§ Aim of the task
Using the records that follow, reproduce exactly the lines starting at the line containing "prompt disclosure of" and ending at the line containing "design clarifications and". Include both end lines and no pictures.

____

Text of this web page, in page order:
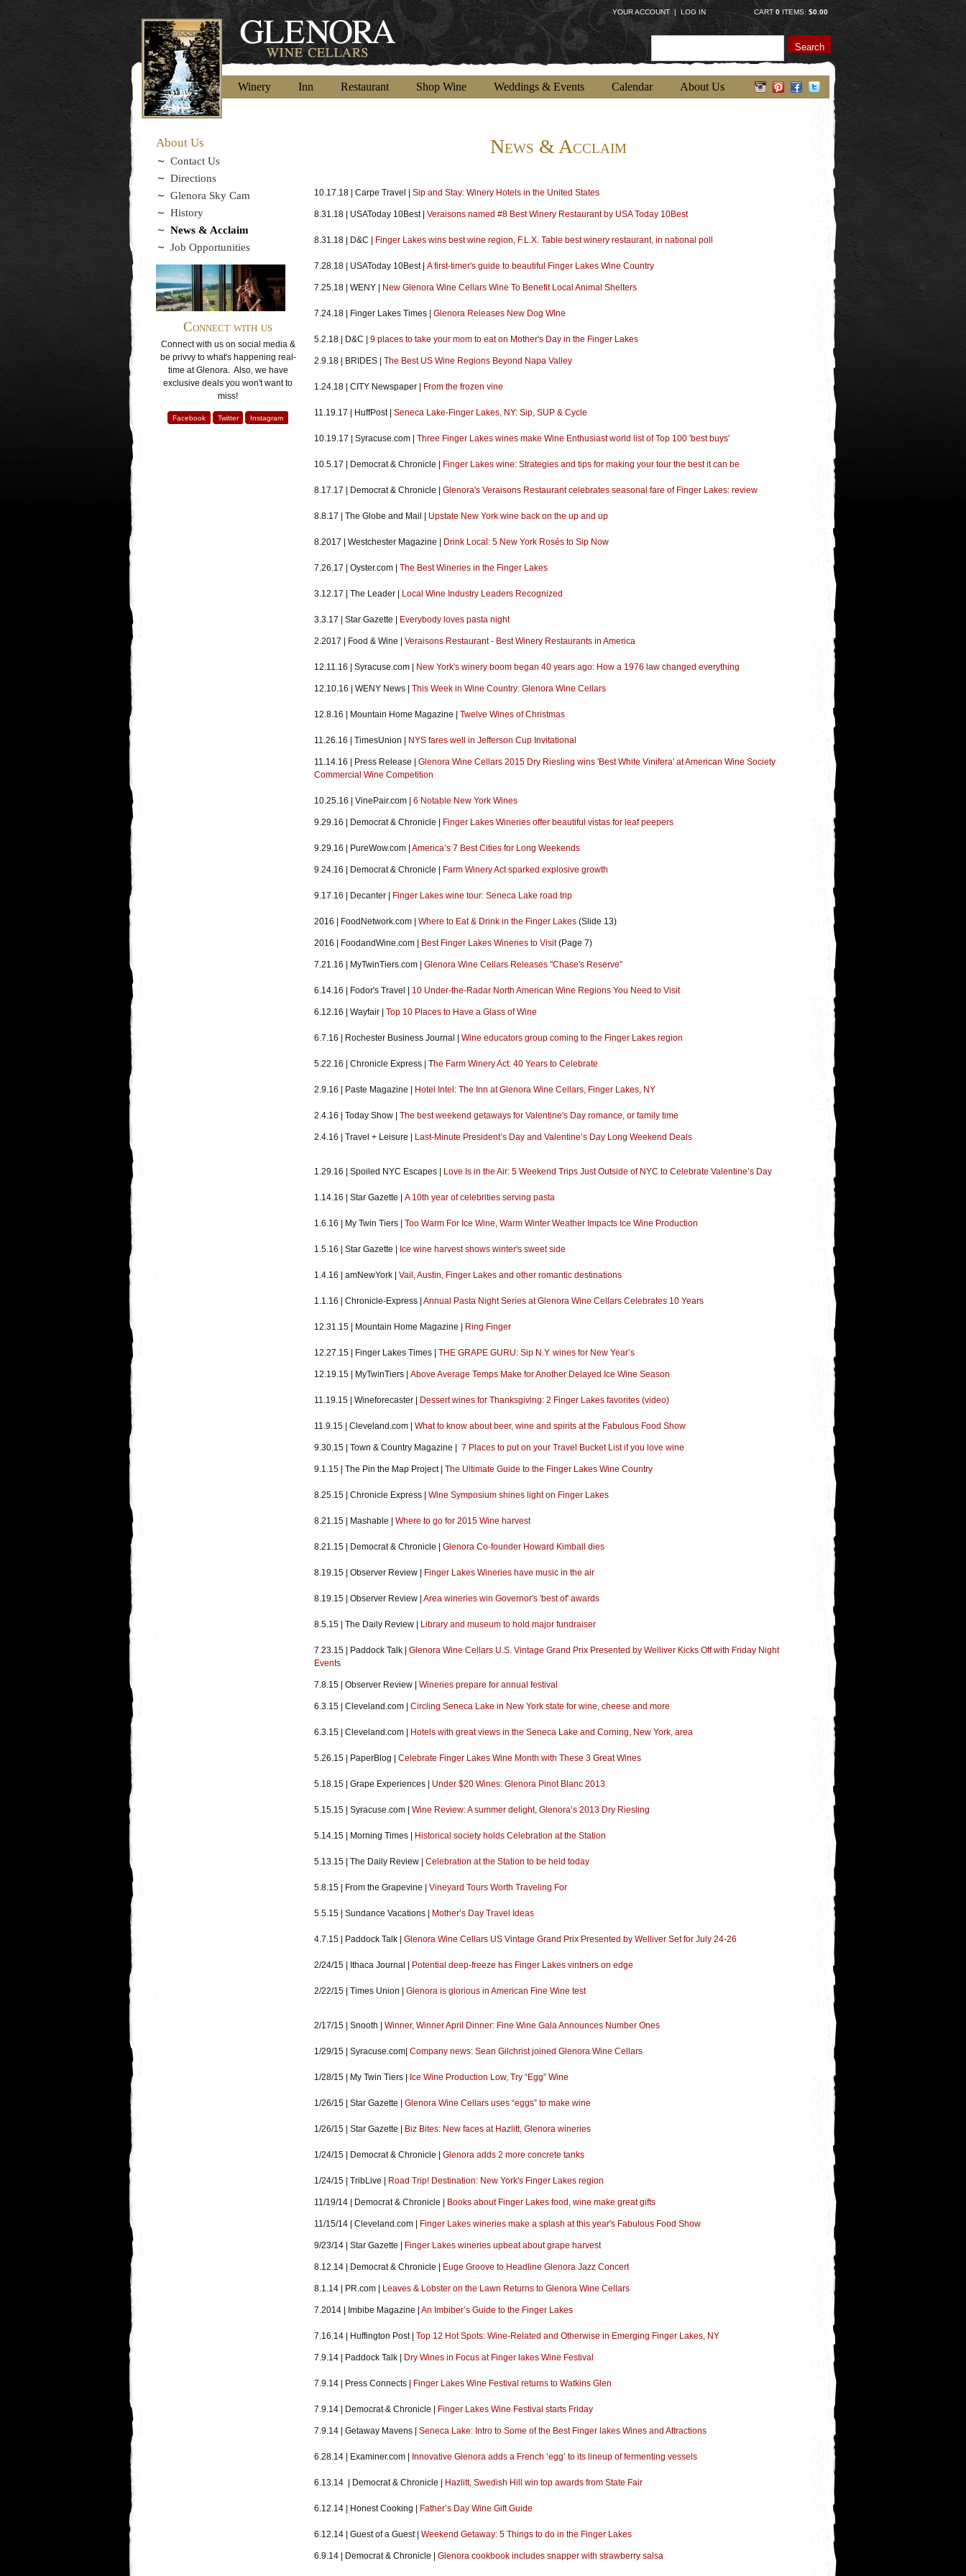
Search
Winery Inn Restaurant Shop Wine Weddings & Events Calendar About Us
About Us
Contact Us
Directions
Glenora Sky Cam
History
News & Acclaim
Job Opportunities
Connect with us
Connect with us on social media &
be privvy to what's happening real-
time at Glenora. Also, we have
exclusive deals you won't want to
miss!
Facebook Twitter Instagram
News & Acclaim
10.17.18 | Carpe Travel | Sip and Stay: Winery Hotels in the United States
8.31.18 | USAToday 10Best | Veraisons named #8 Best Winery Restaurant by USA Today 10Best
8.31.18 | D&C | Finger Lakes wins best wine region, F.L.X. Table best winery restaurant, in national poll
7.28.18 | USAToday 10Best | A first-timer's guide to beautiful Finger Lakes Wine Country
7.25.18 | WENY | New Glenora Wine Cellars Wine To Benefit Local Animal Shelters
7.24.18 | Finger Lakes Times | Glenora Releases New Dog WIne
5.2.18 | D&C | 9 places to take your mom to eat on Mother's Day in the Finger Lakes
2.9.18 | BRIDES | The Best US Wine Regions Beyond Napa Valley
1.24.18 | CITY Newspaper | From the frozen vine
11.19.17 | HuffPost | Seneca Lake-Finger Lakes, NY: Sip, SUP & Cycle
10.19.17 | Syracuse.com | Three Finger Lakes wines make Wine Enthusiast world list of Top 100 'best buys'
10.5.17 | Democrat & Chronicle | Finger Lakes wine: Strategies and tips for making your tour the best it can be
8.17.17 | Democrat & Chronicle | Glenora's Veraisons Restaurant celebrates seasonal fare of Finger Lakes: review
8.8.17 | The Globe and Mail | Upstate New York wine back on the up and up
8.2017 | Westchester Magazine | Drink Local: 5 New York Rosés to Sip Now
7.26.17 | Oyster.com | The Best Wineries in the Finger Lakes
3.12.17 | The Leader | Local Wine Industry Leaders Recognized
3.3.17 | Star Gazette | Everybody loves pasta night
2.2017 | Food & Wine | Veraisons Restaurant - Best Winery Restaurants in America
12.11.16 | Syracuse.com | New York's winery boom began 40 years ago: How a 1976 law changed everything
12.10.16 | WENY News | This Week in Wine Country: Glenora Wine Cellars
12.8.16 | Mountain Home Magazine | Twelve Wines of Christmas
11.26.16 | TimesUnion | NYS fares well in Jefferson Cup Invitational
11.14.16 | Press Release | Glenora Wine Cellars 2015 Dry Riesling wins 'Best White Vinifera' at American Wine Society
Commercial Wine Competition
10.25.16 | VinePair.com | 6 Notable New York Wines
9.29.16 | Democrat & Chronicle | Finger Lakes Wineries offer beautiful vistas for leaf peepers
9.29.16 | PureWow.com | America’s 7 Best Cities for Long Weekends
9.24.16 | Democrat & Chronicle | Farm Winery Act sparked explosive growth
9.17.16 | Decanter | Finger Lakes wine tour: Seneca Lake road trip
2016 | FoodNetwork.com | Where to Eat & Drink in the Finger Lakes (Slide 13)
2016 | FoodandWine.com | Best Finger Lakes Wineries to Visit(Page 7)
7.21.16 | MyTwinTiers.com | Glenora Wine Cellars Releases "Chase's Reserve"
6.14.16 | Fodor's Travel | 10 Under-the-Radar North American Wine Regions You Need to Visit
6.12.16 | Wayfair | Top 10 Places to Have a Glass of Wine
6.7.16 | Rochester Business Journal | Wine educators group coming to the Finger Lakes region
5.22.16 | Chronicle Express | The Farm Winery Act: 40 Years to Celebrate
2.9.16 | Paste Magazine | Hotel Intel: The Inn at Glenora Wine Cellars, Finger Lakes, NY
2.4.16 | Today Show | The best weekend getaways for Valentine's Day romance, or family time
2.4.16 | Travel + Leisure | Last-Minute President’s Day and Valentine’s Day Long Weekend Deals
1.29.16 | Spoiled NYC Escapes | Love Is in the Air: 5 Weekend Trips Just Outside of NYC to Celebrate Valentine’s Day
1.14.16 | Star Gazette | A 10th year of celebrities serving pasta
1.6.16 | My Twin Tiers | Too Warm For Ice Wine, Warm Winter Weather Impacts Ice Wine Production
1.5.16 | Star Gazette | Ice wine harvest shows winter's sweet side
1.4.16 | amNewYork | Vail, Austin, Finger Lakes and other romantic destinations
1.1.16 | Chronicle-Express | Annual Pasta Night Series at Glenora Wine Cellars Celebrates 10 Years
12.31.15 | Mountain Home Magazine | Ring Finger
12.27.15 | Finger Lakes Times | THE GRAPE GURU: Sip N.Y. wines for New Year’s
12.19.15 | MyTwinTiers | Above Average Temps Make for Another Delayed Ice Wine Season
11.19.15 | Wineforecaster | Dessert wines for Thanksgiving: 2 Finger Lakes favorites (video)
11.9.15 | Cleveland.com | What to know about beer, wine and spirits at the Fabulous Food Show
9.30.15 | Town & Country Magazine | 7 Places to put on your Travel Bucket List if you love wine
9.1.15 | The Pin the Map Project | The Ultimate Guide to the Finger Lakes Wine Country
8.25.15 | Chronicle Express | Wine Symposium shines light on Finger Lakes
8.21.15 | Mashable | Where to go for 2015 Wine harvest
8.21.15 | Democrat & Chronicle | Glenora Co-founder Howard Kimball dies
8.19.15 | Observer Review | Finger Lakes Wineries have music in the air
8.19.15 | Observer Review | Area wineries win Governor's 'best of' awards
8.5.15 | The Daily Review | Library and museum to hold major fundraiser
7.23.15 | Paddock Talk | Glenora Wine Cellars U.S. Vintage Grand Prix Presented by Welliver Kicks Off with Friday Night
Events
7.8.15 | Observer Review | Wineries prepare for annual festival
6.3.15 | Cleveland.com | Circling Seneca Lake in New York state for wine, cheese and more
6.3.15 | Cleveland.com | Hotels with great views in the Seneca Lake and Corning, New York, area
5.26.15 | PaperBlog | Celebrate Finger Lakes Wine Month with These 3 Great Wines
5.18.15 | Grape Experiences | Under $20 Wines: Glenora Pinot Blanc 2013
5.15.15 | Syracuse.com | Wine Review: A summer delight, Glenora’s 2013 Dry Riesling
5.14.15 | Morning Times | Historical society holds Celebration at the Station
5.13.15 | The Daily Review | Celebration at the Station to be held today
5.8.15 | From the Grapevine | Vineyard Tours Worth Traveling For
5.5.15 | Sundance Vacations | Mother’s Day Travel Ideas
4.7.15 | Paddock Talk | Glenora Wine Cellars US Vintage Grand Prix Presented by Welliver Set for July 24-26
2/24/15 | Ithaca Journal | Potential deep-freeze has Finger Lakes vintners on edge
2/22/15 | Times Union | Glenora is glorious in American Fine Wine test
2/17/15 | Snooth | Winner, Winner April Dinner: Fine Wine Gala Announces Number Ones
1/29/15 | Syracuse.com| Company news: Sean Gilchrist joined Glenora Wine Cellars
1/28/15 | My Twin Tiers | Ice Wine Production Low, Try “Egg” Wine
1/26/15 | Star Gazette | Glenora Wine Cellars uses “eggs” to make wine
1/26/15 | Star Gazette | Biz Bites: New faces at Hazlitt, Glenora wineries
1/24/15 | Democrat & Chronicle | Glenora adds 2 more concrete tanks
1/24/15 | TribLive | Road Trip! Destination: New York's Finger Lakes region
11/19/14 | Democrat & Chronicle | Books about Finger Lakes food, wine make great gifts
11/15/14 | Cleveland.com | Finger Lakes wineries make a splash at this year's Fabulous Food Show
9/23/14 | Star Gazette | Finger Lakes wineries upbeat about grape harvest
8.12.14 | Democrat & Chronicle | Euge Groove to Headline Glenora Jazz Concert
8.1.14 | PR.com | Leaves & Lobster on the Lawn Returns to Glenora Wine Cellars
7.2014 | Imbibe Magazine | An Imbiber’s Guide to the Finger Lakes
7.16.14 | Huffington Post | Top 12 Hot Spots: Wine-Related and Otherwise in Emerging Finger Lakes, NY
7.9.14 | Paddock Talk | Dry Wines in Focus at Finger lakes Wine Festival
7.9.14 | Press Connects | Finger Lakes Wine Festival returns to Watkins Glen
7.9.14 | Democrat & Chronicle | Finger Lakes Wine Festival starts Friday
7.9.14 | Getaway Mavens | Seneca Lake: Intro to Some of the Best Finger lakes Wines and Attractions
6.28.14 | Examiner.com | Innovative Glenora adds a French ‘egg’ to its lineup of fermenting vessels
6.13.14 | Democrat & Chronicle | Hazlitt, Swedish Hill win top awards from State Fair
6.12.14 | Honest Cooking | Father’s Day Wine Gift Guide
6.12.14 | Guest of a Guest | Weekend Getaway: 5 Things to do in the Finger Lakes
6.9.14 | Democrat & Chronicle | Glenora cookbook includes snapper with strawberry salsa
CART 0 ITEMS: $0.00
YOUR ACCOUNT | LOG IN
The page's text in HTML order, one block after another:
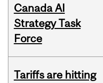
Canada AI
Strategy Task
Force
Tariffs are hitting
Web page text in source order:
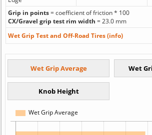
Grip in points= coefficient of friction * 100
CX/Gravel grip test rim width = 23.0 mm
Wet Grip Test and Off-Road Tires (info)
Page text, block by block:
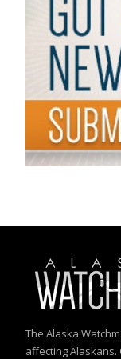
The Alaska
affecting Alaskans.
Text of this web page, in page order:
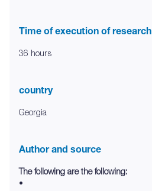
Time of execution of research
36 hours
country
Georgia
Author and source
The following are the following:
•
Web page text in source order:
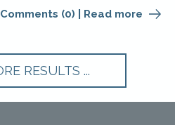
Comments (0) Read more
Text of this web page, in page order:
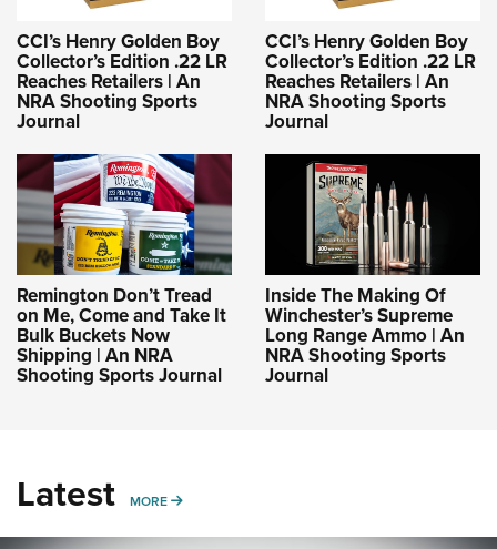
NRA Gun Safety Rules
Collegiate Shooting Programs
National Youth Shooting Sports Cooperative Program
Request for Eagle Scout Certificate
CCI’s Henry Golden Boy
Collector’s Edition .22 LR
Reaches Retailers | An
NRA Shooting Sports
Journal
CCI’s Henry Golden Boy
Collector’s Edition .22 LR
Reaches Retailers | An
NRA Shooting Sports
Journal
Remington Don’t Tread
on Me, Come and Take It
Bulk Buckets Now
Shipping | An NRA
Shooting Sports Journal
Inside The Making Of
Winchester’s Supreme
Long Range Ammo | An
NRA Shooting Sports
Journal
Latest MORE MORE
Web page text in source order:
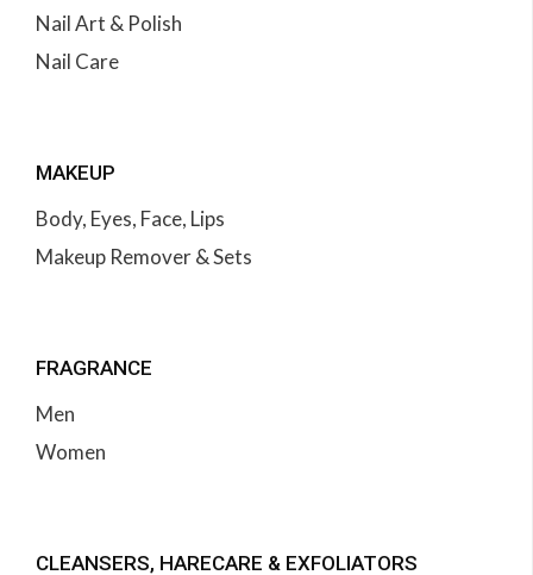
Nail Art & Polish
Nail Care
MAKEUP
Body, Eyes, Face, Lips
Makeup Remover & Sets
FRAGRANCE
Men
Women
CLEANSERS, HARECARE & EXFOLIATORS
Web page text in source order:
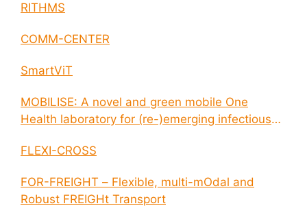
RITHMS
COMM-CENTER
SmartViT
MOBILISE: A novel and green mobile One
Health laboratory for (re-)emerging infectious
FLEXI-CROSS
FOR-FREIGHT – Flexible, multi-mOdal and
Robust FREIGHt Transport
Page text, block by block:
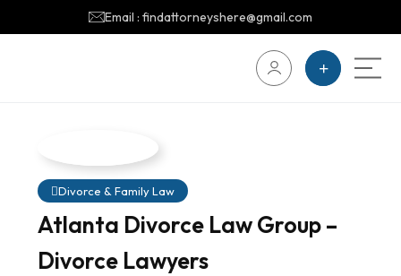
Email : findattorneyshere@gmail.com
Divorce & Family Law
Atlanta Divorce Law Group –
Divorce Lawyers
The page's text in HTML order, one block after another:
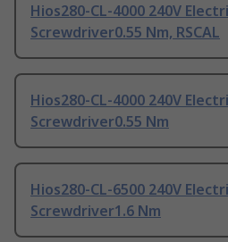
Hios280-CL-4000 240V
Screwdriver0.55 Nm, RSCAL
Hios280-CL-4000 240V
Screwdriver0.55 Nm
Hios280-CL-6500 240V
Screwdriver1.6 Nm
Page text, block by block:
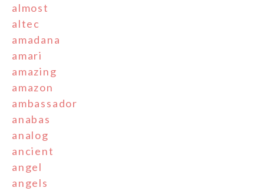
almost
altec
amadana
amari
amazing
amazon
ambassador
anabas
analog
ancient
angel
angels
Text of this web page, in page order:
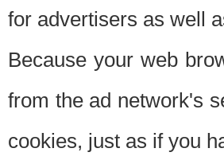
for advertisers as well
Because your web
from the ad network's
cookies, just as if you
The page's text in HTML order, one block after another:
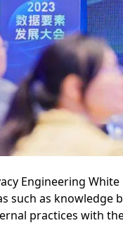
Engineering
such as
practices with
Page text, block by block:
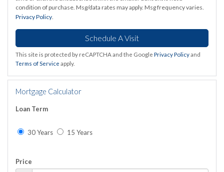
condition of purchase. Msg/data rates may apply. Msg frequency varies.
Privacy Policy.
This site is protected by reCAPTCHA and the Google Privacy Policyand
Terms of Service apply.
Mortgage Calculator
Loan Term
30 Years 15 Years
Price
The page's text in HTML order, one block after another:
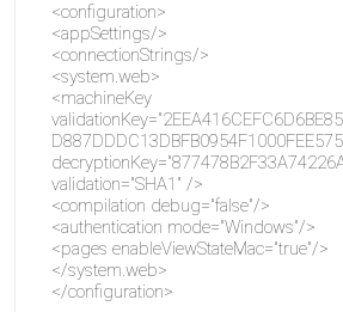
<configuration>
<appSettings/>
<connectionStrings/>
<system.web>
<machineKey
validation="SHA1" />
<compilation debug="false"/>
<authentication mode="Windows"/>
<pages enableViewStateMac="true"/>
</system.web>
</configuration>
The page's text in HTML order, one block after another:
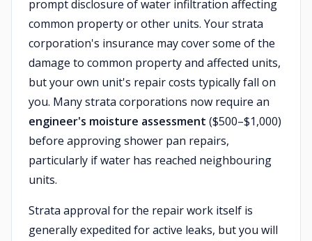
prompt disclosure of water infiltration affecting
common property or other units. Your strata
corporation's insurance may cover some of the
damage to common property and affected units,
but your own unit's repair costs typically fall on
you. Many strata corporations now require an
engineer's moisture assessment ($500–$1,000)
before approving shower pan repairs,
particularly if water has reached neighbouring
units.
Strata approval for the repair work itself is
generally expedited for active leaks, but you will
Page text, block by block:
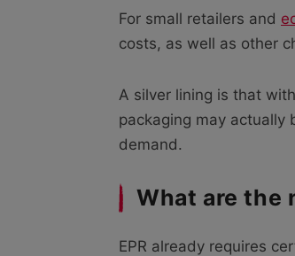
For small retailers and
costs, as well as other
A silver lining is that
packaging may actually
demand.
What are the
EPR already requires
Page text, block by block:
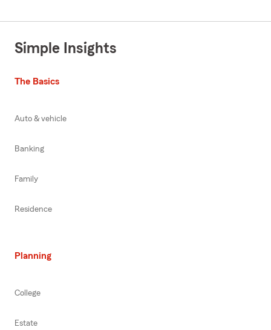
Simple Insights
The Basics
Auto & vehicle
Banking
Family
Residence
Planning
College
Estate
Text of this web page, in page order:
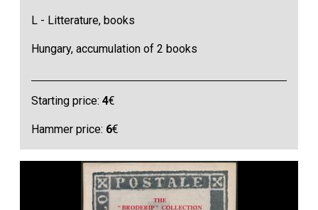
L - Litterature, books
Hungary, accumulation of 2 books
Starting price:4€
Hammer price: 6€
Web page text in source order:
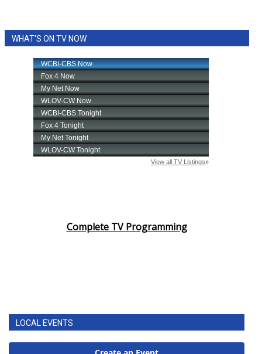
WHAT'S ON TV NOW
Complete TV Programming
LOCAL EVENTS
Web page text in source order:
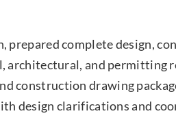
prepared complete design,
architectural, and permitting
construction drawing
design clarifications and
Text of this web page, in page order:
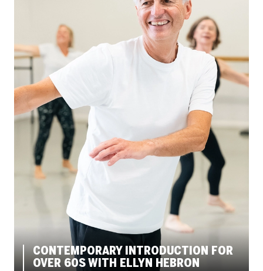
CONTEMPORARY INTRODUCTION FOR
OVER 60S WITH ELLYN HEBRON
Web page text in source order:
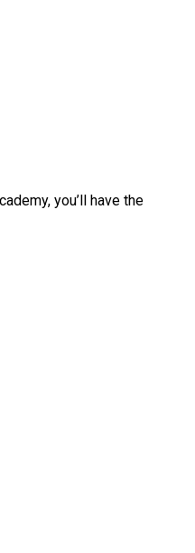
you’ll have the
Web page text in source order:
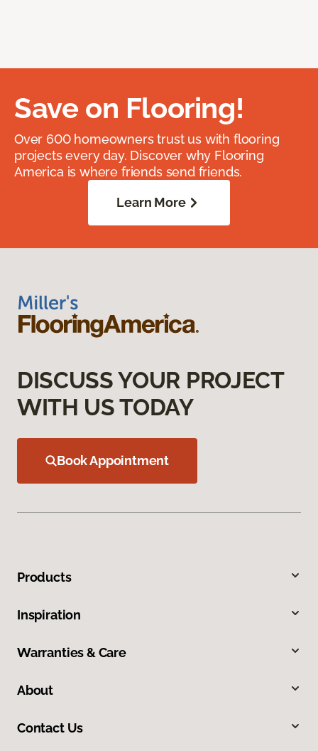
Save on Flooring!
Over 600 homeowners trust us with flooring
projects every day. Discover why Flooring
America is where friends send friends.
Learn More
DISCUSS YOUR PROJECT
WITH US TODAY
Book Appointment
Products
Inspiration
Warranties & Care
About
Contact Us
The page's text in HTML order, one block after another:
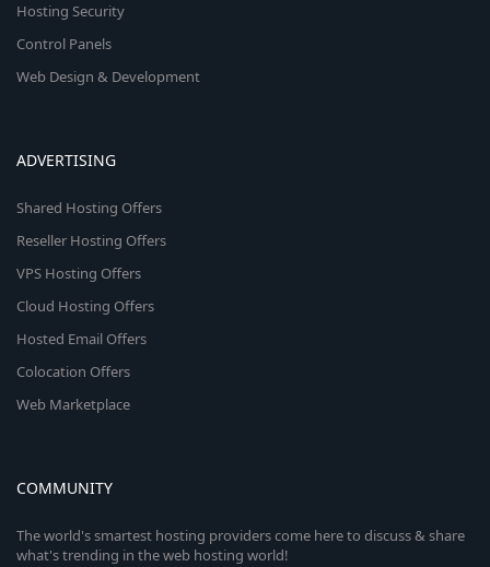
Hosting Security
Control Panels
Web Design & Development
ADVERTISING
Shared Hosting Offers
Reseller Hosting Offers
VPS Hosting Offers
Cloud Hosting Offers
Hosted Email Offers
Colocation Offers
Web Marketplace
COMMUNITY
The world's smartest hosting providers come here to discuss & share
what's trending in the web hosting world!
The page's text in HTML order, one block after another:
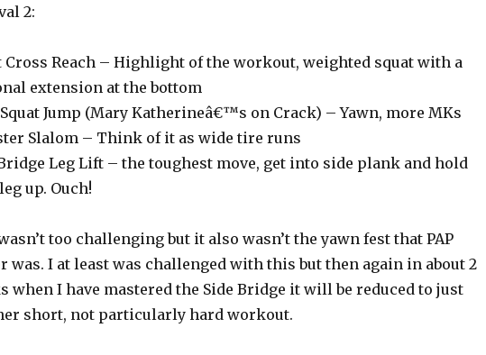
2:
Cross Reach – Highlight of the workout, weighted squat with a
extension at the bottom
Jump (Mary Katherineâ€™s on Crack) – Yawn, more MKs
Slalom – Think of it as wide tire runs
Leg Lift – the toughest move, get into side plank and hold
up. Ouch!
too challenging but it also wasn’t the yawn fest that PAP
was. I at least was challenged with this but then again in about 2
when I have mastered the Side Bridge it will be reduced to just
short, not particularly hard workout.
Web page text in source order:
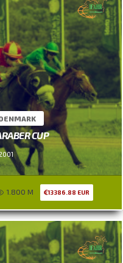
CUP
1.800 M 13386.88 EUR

____

§ Solved problem
prompt disclosure of water infiltration affecting
common property or other units. Your strata
corporation's insurance may cover some of the
damage to common property and affected units,
but your own unit's repair costs typically fall on
you. Many strata corporations now require an
engineer's moisture assessment ($500–$1,000)
before approving shower pan repairs,
particularly if water has reached neighbouring
units.
Strata approval for the repair work itself is
generally expedited for active leaks, but you will
Page text, block by block:
For small retailers and
costs, as well as other
A silver lining is that
packaging may actually
demand.
What are the
EPR already requires
Page text, block by block:
Simple Insights
The Basics
Auto & vehicle
Banking
Family
Residence
Planning
College
Estate
Text of this web page, in page order:
L - Litterature, books
Hungary, accumulation of 2 books
Starting price:4€
Hammer price: 6€
Web page text in source order:
WHAT'S ON TV NOW
Complete TV Programming
LOCAL EVENTS
Web page text in source order:
prepared complete design,
architectural, and permitting
construction drawing
design clarifications and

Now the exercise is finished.